# Exit Sign Locations



## Mech (Nov 6, 2020)

2015 IBC
Exit Sign Locations

When I read section 1013.1 for exit sign locations, I interpret it to say that no matter where you are in a building, you must have line of site to an exit sign unless the area / building / room meets one of the 5 exceptions listed.  Is this correct thinking or am I missing something?

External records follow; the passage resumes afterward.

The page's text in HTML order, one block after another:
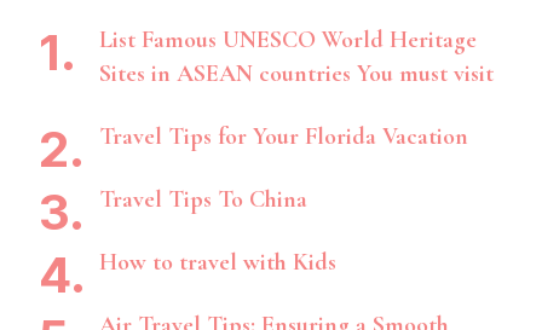
List Famous UNESCO World Heritage
Sites in ASEAN countries You must visit
Travel Tips for Your Florida Vacation
Travel Tips To China
How to travel with Kids

*1013.1 Where required.* _Exits_ and _exit access_ doors shall be marked by an _approved_ exit sign readily visible from any direction of egress travel. The path of egress travel to _exits_ and within _exits_ shall be marked by readily visible exit signs to clearly indicate the direction of egress travel in cases where the _exit_ or the path of egress travel is not immediately visible to the occupants. Intervening _means of egress_ doors within _exits_ shall be marked by exit signs. Exit sign placement shall be such that no point in an _exit access corridor_ or _exit passageway_ is more than 100 ft or the _listed_ viewing distance for the sign, whichever is less, from the nearest visible exit sign.

Exceptions:
1. Exit signs are not required in rooms or areas that require only one _exit_ or _exit access_.
2. Main exterior _exit_ doors or gates that are obviously and clearly identifiable as _exits_ need not have exit signs where _approved_ by the _building official_. 
3. Exit signs are not required in occupancies in Group U and individual _sleeping units_ or _dwelling units_ in Group R-1, R-2 or R-3.
4. Exit signs are not required in dayrooms, sleeping rooms or dormitories in occupancies in Group I-3.
5. In occupancies in Groups A-4 and A-5, exit signs are not required on the seating side of vomitories or openings in seating areas where exit signs are provided in the concourse that are readily apparent from the vomitories. Egress lighting is provided to identify each vomitory or opening within the seating area in an emergency.

In the manufacturing / storage floor plan below, must I place an exit sign at each row of stored pallets (center of plan) or trays (towards the right side of the plan)?  The stacks of material will be over 8 feet tall.  Can I expect an employee who found their way into the area to have some sense of direction to find their way back out to a main path at the perimeter of an area?

There are approximately 230 exit signs in the plan below and the owner would like to remove those that can be safely / reasonably removed.  One thing the sign layout does provide is a definitive path to follow so the maximum allowable occupant loads at exit doors are not exceeded.

The blue lines with numbers indicate the furthest point from an area to the exit door, not an egress path that everyone will use.  With the exception of the red overhead doors at the top of the plan, all red lines indicate Exit signs with a directional arrow pointing to the next sign / exit door.

Thanks for any input.




Exit Sign Plan


----------



## cda (Nov 6, 2020)

Busy
Will have to look at it on the big screen.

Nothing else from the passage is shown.